This has been a long time coming. Edelman, the world’s largest public relations firm and my previous employer, issues an annual study into the state of trust around the world. Over the past few years that study has pointed to a clear trend: the erosion of trust in authority figures and the rise of trust in “people like me.” We called that the inversion of the pyramid of influence. It means that your neighbor is just as much a source of insightful analysis on the nuances of U.S. foreign policy towards Iran as regional scholars, arms control experts, or journalists covering the State Department. The game has changed.
No doubt many War on the Rocks readers carry out work where influence is salient, whether working on the Hill, in agencies, lobbying and advocacy, journalism, or in one of Washington’s many think-tanks. Having consulted with a variety of these organizations both in London and Washington, I have seen the rise of post-truth and its impact on this sector first-hand and through frustrations voiced by clients. The recent successions of Brexit and Trump’s victory have shaken the Western political establishment. However, as a digital marketer, I’m less interested in simply bemoaning our political status quo and more interested in helping those manning the barricades against the forces of post-truth by empowering them to put facts back into the debate.

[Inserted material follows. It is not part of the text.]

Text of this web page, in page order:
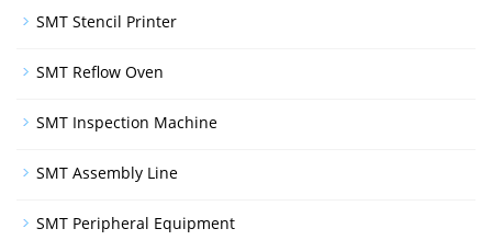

While think tanks should not compromise their integrity or the quality of their research, they need to place more emphasis and strategic planning towards how their ideas reach the public. Think tanks have never skimped on the product itself. These organizations seek out the best minds from top institutions and give them support to do top-shelf research. However, when it comes to projecting their ideas into the world their current approach is ineffective and unsustainable.
So how do those of us in the business of ideas do our jobs when facts matter least?
Start Thinking about Everyday People as End-Users of Your Work.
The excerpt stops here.